CN108241661A - A kind of distributed traffic analysis method - Google Patents
A kind of distributed traffic analysis method Download PDFInfo
- Publication number
- CN108241661A CN108241661A CN201611213281.4A CN201611213281A CN108241661A CN 108241661 A CN108241661 A CN 108241661A CN 201611213281 A CN201611213281 A CN 201611213281A CN 108241661 A CN108241661 A CN 108241661A
- Authority
- CN
- China
- Prior art keywords
- sub
- data file
- real
- time
- stream
- Prior art date
- Legal status (The legal status is an assumption and is not a legal conclusion. Google has not performed a legal analysis and makes no representation as to the accuracy of the status listed.)
- Pending
Links
Classifications
-
- G—PHYSICS
- G06—COMPUTING; CALCULATING OR COUNTING
- G06F—ELECTRIC DIGITAL DATA PROCESSING
- G06F16/00—Information retrieval; Database structures therefor; File system structures therefor
- G06F16/20—Information retrieval; Database structures therefor; File system structures therefor of structured data, e.g. relational data
- G06F16/27—Replication, distribution or synchronisation of data between databases or within a distributed database system; Distributed database system architectures therefor
Landscapes
- Engineering & Computer Science (AREA)
- Databases & Information Systems (AREA)
- Theoretical Computer Science (AREA)
- Computing Systems (AREA)
- Data Mining & Analysis (AREA)
- Physics & Mathematics (AREA)
- General Engineering & Computer Science (AREA)
- General Physics & Mathematics (AREA)
- Data Exchanges In Wide-Area Networks (AREA)
Abstract
The present invention provides a kind of distributed traffic analysis method, data flow is subjected to secondary sequential and is divided into sub- real-time stream, sub- Recent data file and sub- history data file, it distributes above-mentioned sub- real-time stream, sub- Recent data file and sub- history data file respectively accordingly according to the processing capability in real time of calculate node, the fine granularity management of data flow is realized according to the processing capability in real time of calculate node.
Description
【Technical field】
The invention belongs to Data Stream Processing field more particularly to distributed data method for stream processing.
【Background technology】
The current state of system can be held and carry out real-time response, mesh by carrying out analysis in real time to data stream in the prior art
It is preceding distributed stream process in real time is carried out to massive logs data flow mode be:Real-time reception batch of data stream first, and should
Data flow is issued to multiple processing units in a manner that distribution is distributed, and each processing unit receives the one or more of distribution
Data flow is simultaneously analyzed and processed in real time, and the data flow handled carries out integration output.
But existing data flow distributed variable-frequencypump mode do not become more meticulous when task divides consider it is each
The processing capability in real time of calculate node, the relatively low unsuitable carry out daily record of real-time computing that some calculate nodes can be caused current
The real-time processing of data flow, can not realize fine-grained concurrent management.
Based on the above problem, there is an urgent need for a kind of new distributed traffic analysis methods now, and two are carried out according to by data flow
Secondary sequential is divided into sub- real-time stream, sub- Recent data file and sub- history data file, according to the real-time place of calculate node
Reason ability distributes above-mentioned sub- real-time stream, sub- Recent data file and sub- history data file respectively accordingly, according to calculating
The processing capability in real time of node realizes the fine granularity management of data flow.
【Invention content】
In order to solve the above problem of the prior art, the present invention proposes a kind of distributed traffic analysis method.

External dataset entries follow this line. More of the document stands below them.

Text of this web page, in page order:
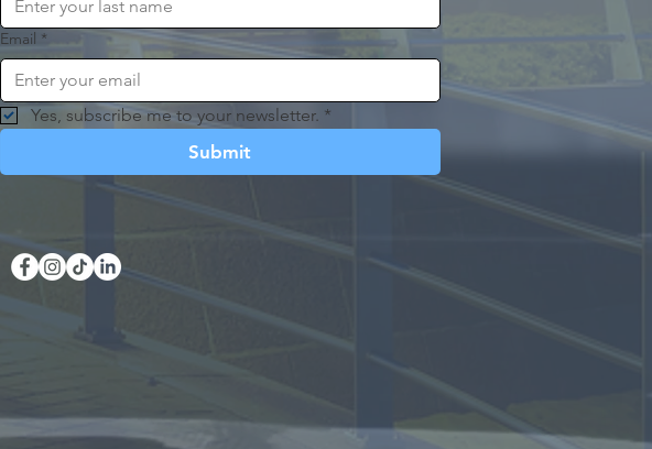
Email *
Yes, subscribe me to your newsletter. *
Submit
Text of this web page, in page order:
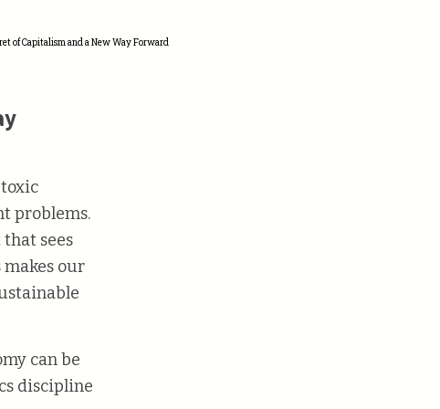
of Capitalism and a New Way Forward
problems.
sees
our
can be
discipline
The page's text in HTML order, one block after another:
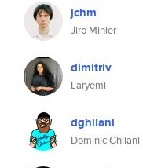
jchm
Jiro Minier
dimitriv
Laryemi
dghilani
Dominic Ghilani
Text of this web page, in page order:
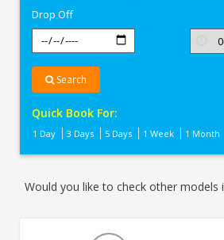
Drop Off
Search
Quick Book For:
1 Day 3 Days 5 Days 1 Week 1 Month
Would you like to check other models
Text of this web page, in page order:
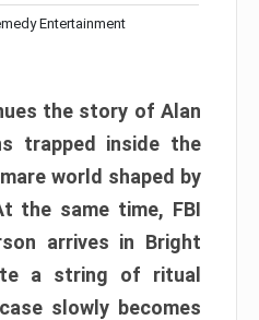
Entertainment
the story of Alan
trapped inside the
world shaped by
the same time, FBI
arrives in Bright
a string of ritual
slowly becomes
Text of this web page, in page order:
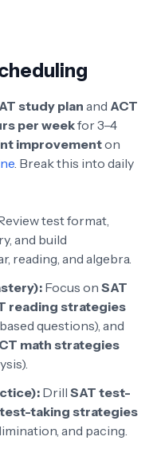
study planand ACT
per weekfor 3–4
improvementon
. Break this into daily
test format,
and build
reading, and algebra.
Focus on SAT
reading strategies
questions), and
math strategies
Drill SAT test-
taking strategies
and pacing.
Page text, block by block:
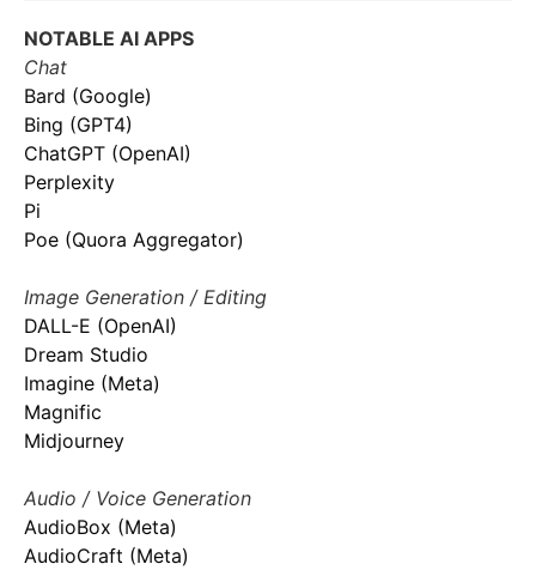
NOTABLE AI APPS
Chat
Bard (Google)
Bing (GPT4)
ChatGPT (OpenAI)
Perplexity
Pi
Poe (Quora Aggregator)
Image Generation / Editing
DALL-E (OpenAI)
Dream Studio
Imagine (Meta)
Magnific
Midjourney
Audio / Voice Generation
AudioBox (Meta)
AudioCraft (Meta)
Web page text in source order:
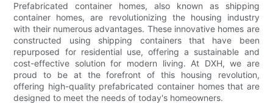
Prefabricated container homes, also known as shipping
container homes, are revolutionizing the housing industry
with their numerous advantages. These innovative homes are
constructed using shipping containers that have been
repurposed for residential use, offering a sustainable and
cost-effective solution for modern living. At DXH, we are
proud to be at the forefront of this housing revolution,
offering high-quality prefabricated container homes that are
designed to meet the needs of today's homeowners.
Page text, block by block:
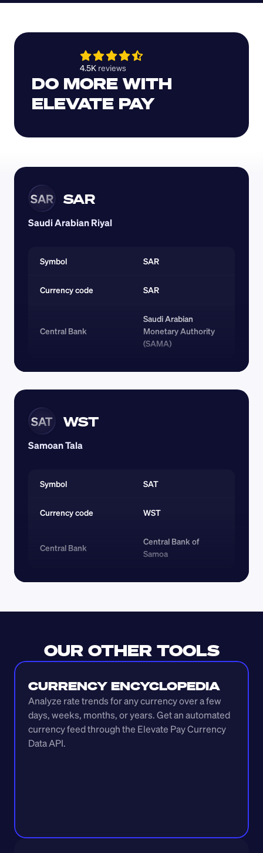
4.5K reviews
DO MORE WITH
ELEVATE PAY
SAR SAR
Saudi Arabian Riyal
Symbol SAR
Currency code SAR
Central Bank
Saudi Arabian
Monetary Authority
(SAMA)
SAT WST
Samoan Tala
Symbol SAT
Currency code WST
Central Bank
Central Bank of
Samoa
OUR OTHER TOOLS
CURRENCY ENCYCLOPEDIA
Analyze rate trends for any currency over a few
days, weeks, months, or years. Get an automated
currency feed through the Elevate Pay Currency
Data API.
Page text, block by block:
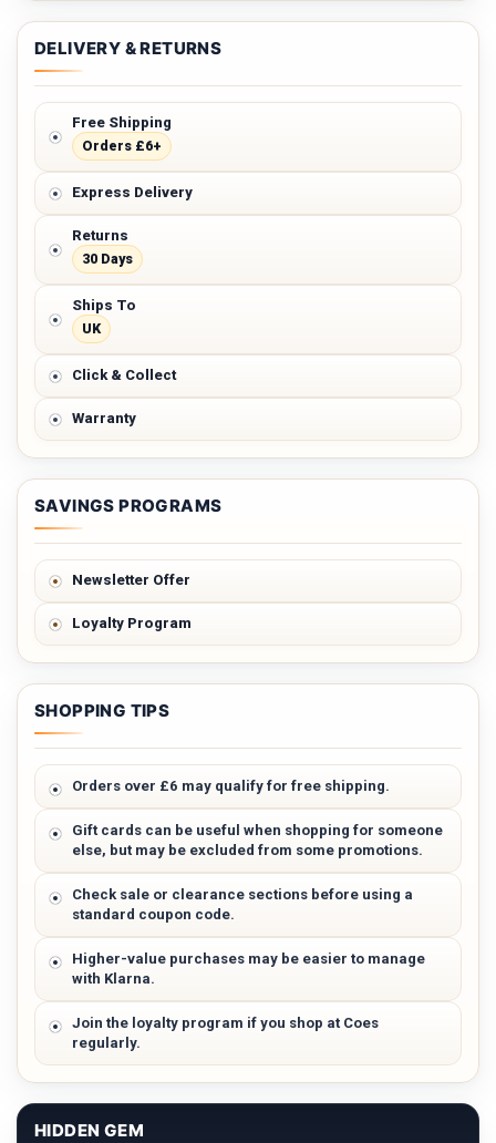
DELIVERY & RETURNS
Free Shipping
Orders £6+
Express Delivery
Returns
30 Days
Ships To
UK
Click & Collect
Warranty
SAVINGS PROGRAMS
Newsletter Offer
Loyalty Program
SHOPPING TIPS
Orders over £6 may qualify for free shipping.
Gift cards can be useful when shopping for someone
else, but may be excluded from some promotions.
Check sale or clearance sections before using a
standard coupon code.
Higher-value purchases may be easier to manage
with Klarna.
Join the loyalty program if you shop at Coes
regularly.
HIDDEN GEM

The technical solution adopted by the present invention is as follows:
A kind of distributed traffic analysis method, which is characterized in that this method comprises the following steps:
(1) data flow is received, and sequential grouping is carried out to data stream, log data stream is divided into real-time number after sequential grouping
According to stream, Recent data file and history data file;
(2) secondary sequential grouping, secondary sequential point are carried out to real-time stream, Recent data file and history data file
Log data stream is divided into n sub- real-time streams and m sub- Recent data files and k History file data after group;
(3) real-time computing is selected to sort high preceding n calculate nodes as sub- real time data from multiple calculate nodes
Flowmeter operator node selects m Recent data file calculate node and k for handling Recent data file and history data file
A history data file calculate node;
(4) sub- real-time stream, sub- Recent data file and sub- history data file task are distributed into sub- real time data
Flowmeter operator node, sub- Recent data file calculate node and sub- history data file calculate node;
(5) sub- real-time stream calculate node, sub- Recent data file calculate node and sub- history data file calculate section
Point carries out the processing of corresponding analysis task respectively;
(6) above-mentioned handling result is integrated and is exported.

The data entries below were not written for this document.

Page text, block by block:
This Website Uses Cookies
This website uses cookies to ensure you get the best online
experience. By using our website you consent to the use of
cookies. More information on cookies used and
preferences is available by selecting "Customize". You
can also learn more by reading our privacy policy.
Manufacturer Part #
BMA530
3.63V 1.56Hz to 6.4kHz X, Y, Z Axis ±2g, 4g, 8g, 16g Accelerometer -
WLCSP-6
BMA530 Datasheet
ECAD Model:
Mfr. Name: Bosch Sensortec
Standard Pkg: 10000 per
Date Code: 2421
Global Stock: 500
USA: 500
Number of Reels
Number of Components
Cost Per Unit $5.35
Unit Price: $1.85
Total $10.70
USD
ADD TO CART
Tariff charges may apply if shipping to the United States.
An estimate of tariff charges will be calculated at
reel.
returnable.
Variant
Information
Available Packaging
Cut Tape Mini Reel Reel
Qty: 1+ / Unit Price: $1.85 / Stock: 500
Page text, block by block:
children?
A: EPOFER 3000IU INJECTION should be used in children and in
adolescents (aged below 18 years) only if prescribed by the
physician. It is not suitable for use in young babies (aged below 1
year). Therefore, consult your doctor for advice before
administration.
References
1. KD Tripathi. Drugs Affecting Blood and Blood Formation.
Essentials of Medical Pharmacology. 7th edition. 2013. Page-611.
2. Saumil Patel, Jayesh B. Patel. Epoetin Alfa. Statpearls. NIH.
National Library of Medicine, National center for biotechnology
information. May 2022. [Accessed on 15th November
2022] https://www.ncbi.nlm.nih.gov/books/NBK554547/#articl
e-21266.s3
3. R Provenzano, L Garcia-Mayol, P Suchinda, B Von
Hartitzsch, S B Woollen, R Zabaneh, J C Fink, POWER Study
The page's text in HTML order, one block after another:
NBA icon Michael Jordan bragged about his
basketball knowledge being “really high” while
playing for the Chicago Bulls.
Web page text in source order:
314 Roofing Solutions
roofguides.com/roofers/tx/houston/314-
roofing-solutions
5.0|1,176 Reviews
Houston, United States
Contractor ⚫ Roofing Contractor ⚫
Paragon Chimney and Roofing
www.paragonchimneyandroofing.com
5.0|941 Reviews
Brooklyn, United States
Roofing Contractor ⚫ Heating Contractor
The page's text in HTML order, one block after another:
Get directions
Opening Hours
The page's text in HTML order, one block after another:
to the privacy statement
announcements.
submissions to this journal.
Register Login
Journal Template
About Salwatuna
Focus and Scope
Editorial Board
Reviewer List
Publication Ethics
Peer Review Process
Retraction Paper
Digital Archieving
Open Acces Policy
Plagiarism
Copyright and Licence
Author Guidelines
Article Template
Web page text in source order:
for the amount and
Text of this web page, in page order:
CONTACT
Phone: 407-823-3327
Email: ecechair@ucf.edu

Beneficial effects of the present invention include:Data flow is subjected to secondary sequential and is divided into sub- real-time stream, son number in the recent period
According to file and sub- history data file, above-mentioned sub- real time data is distributed respectively accordingly according to the processing capability in real time of calculate node
Stream, sub- Recent data file and sub- history data file realize the particulate of data flow according to the processing capability in real time of calculate node
Degree management.
【Description of the drawings】
Attached drawing described herein is to be used to provide further understanding of the present invention, and forms the part of the application, but
It does not constitute improper limitations of the present invention, in the accompanying drawings:
Fig. 1 is the frame diagram of multinode data processing system of the present invention;
Fig. 2 is the flow chart of distributed traffic analysis method of the present invention.
【Specific embodiment】
Come that the present invention will be described in detail below in conjunction with attached drawing and specific embodiment, illustrative examples therein and say
It is bright to be only used for explaining the present invention, but not as a limitation of the invention.

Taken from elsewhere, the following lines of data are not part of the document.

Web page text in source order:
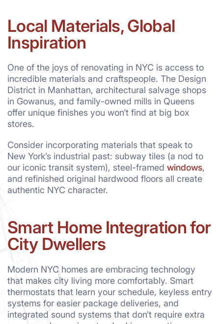
Local Materials, Global
Inspiration
One of the joys of renovating in NYC is access to
incredible materials and craftspeople. The Design
District in Manhattan, architectural salvage shops
in Gowanus, and family-owned mills in Queens
offer unique finishes you won’t find at big box
stores.
Consider incorporating materials that speak to
New York’s industrial past: subway tiles (a nod to
our iconic transit system), steel-framed windows,
and refinished original hardwood floors all create
authentic NYC character.
Smart Home Integration for
City Dwellers
Modern NYC homes are embracing technology
that makes city living more comfortably. Smart
thermostats that learn your schedule, keyless entry
systems for easier package deliveries, and
integrated sound systems that don’t require extra
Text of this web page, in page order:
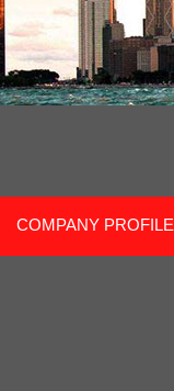
COMPANY PROFILE
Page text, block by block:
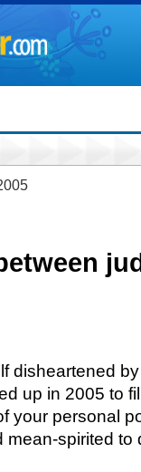
disheartened
up in 2005 to
your personal
spirited to
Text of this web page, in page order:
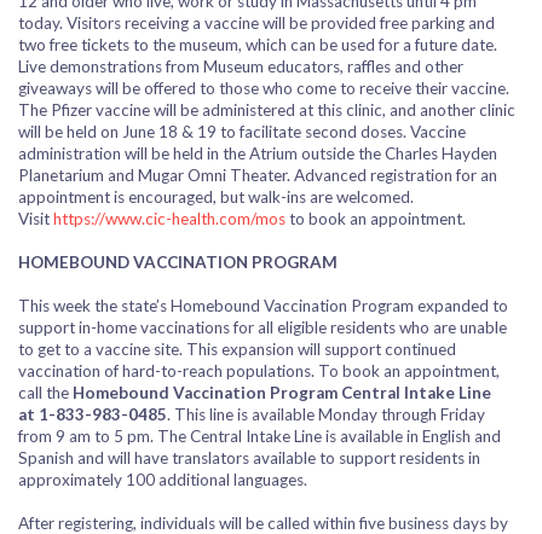
today. Visitors receiving a vaccine will be provided free parking and
two free tickets to the museum, which can be used for a future date.
Live demonstrations from Museum educators, raffles and other
giveaways will be offered to those who come to receive their vaccine.
The Pfizer vaccine will be administered at this clinic, and another clinic
will be held on June 18 & 19 to facilitate second doses. Vaccine
administration will be held in the Atrium outside the Charles Hayden
Planetarium and Mugar Omni Theater. Advanced registration for an
appointment is encouraged, but walk-ins are welcomed.
Visithttps://www.cic-health.com/mosto book an appointment.
HOMEBOUND VACCINATION PROGRAM
This week the state’s Homebound Vaccination Program expanded to
support in-home vaccinations for all eligible residents who are unable
to get to a vaccine site. This expansion will support continued
vaccination of hard-to-reach populations. To book an appointment,
call the Homebound Vaccination Program Central Intake Line
at 1-833-983-0485. This line is availableMonday through Friday
from 9 am to 5 pm. The Central Intake Line is available in English and
Spanish and will have translators available to support residents in
approximately 100 additional languages.
After registering, individuals will be called within five business days by
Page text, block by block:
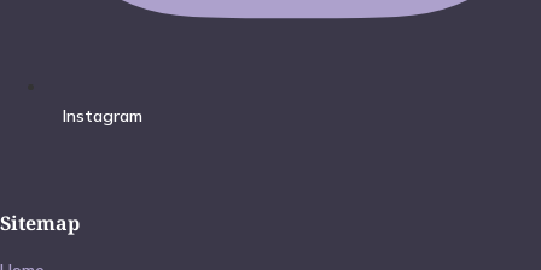
Instagram
Sitemap
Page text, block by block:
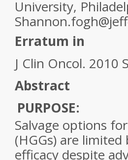
University,
Erratum in
J Clin Oncol. 2010
Abstract
PURPOSE:
Salvage options
(HGGs) are
efficacy despite
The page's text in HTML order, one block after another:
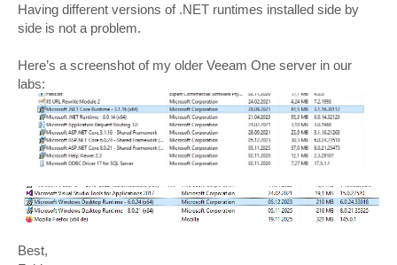
t
Having different versions of .NET runtimes installed side by
side is not a problem.
Here’s a screenshot of my older Veeam One server in our
labs:
Best,
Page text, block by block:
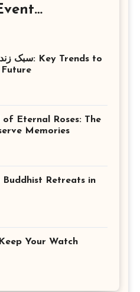
Ashburn
of Eternal Roses: The
Memories
Buddhist Retreats in
Your Watch
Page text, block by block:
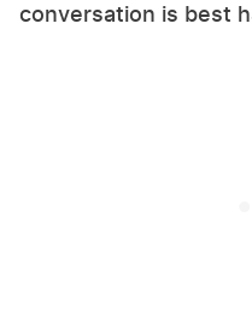
conversation is best
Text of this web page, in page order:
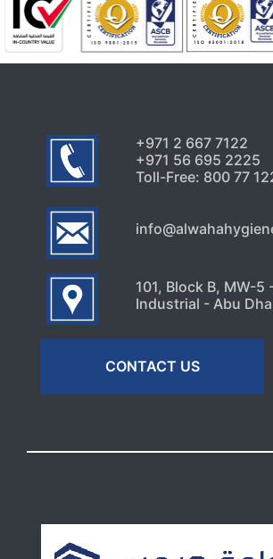
Uncategorized
Why
+971 2 667 7122
+971 56 695 2225
Toll-Free: 800 77
101, Block B, MW-
Industrial - Abu
CONTACT US
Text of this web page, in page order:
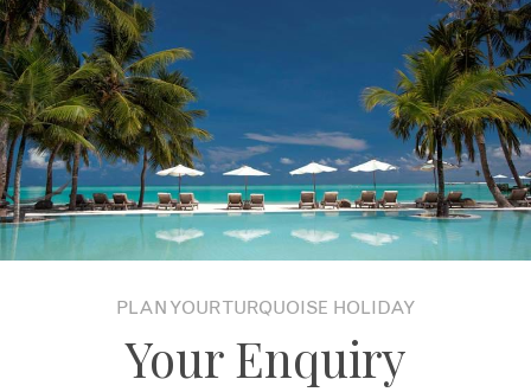
Destinations
Honeymoons
Offers
Gift List
PLAN YOUR TURQUOISE HOLIDAY
Your Enquiry
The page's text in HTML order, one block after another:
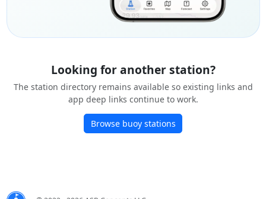
Looking for another station?
The station directory remains available so existing links and
app deep links continue to work.
Browse buoy stations
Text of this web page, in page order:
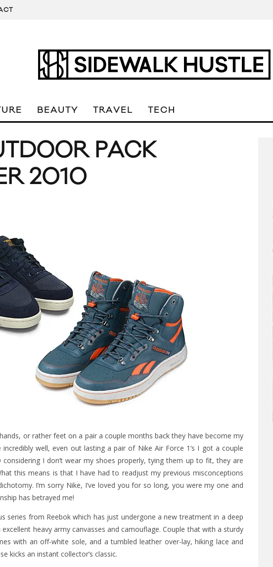
BEAUTY TRAVEL TECH
PACK
2010
or rather feet on a pair a couple months back they have become my
well, even out lasting a pair of Nike Air Force 1’s I got a couple
I don’t wear my shoes properly, tying them up to fit, they are
this means is that I have had to readjust my previous misconceptions
I’m sorry Nike, I’ve loved you for so long, you were my one and
has betrayed me!
series from Reebok which has just undergone a new treatment in a deep
heavy army canvasses and camouflage. Couple that with a sturdy
with an off-white sole, and a tumbled leather over-lay, hiking lace and
kicks an instant collector’s classic.
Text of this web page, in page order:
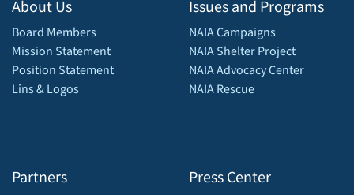
About Us
Board Members
Mission Statement
Position Statement
Lins & Logos
Partners
Issues and Programs
NAIA Campaigns
NAIA Shelter Project
NAIA Advocacy Center
NAIA Rescue
Press Center

Referring to attached drawing 1, a kind of distributed traffic analysis method is used in multinode data flow processing system, the system
Including a main controlled node and multiple calculate nodes, wherein the main controlled node is based on each according to the data flow received
Operator node distributes task, and each calculate node is used to calculate received distribution tasks in parallel.In an implementation
Mode, the multinode is in distributed system or multinode is in cloud system.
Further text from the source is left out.